Fernand Kashama (born February 26, 1985) is a former Canadian football defensive lineman who played in the Canadian Football League (CFL). He was drafted by the Calgary Stampeders in the second round of the 2008 CFL draft. He played college football for the Western Michigan Broncos. He also played for the Winnipeg Blue Bombers.

==Early life==
Kashama was born on February 26, 1985, in Kinshasa, Zaire and grew up in Brampton, Ontario. During his senior season in high school, he played both wide receiver and free safety. He recorded 30 catches for 700 receiving yards.

==College career==
Kashama was recruited by Boise State, Marshall, Rutgers and Western Michigan, before eventually choosing the latter. He enrolled at the university in January 2004. He redshirted in his true freshman season in 2004. During his redshirt freshman season in 2005, he started off on the offensive scout team before being activated. After playing at tight end for Western Michigan in 2005 and 2006, he converted to defensive lineman in 2007. In his first season at the position he played in all 12 games and recorded his first career sack against Temple on November 24. Overall in his junior and senior seasons which were spent playing on the defensive line, he had 14 tackles along with the one sack.

==Professional career==
Kashama was selected by the Calgary Stampeders in the 2008 CFL draft with the 16th overall pick. He returned to Western Michigan in 2008 for his senior season before signing with Calgary on May 8, 2009. Kashama was originally listed as a linebacker when he joined Calgary but converted to fullback for the season.

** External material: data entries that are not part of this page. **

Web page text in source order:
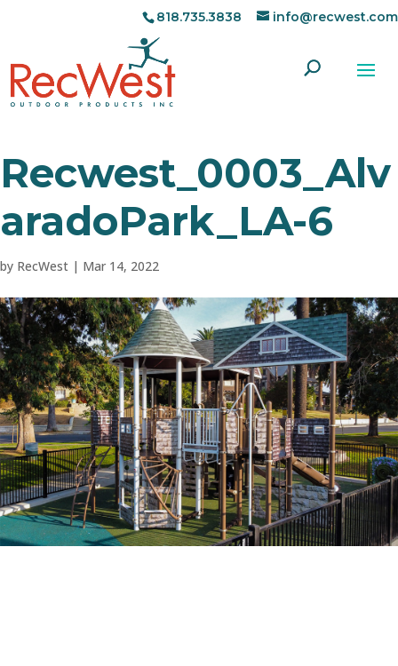
818.735.3838 info@recwest.com
Recwest_0003_Alv
aradoPark_LA-6
by RecWest | Mar 14, 2022
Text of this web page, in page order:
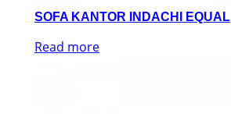
SOFA KANTOR INDACHI EQUAL
Read more
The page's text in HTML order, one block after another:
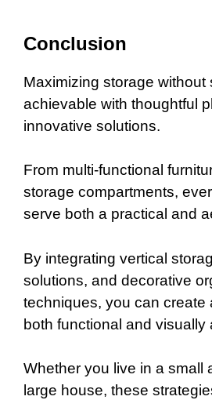
Conclusion
Maximizing storage without
achievable with thoughtful
innovative solutions.
From multi-functional
storage compartments,
serve both a practical and
By integrating vertical
solutions, and decorative
techniques, you can create
both functional and visually
Whether you live in a small
large house, these
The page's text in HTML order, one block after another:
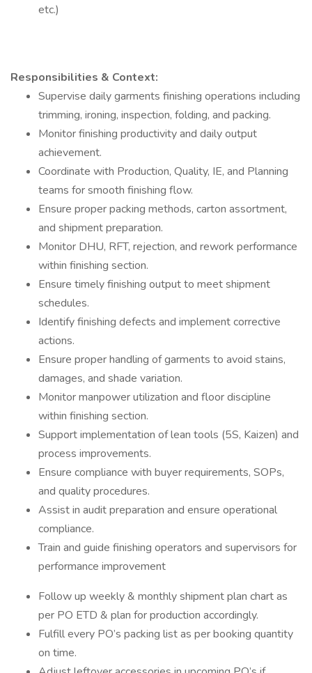
etc.)
Responsibilities & Context:
Supervise daily garments finishing operations including
trimming, ironing, inspection, folding, and packing.
Monitor finishing productivity and daily output
achievement.
Coordinate with Production, Quality, IE, and Planning
teams for smooth finishing flow.
Ensure proper packing methods, carton assortment,
and shipment preparation.
Monitor DHU, RFT, rejection, and rework performance
within finishing section.
Ensure timely finishing output to meet shipment
schedules.
Identify finishing defects and implement corrective
actions.
Ensure proper handling of garments to avoid stains,
damages, and shade variation.
Monitor manpower utilization and floor discipline
within finishing section.
Support implementation of lean tools (5S, Kaizen) and
process improvements.
Ensure compliance with buyer requirements, SOPs,
and quality procedures.
Assist in audit preparation and ensure operational
compliance.
Train and guide finishing operators and supervisors for
performance improvement
Follow up weekly & monthly shipment plan chart as
per PO ETD & plan for production accordingly.
Fulfill every PO’s packing list as per booking quantity
on time.

On October 8, 2010, Kashama signed as a free agent with the Winnipeg Blue Bombers for the remainder of the 2010 season.

==Personal==
Kashama's older brother Alain, also plays for the Stampeders. His other brother Hakeem played for three CFL teams and his cousin Tim Biakabutuka played for the NFL's Carolina Panthers. Kashama also has a younger brother Bronley who attended Eastern Michigan University.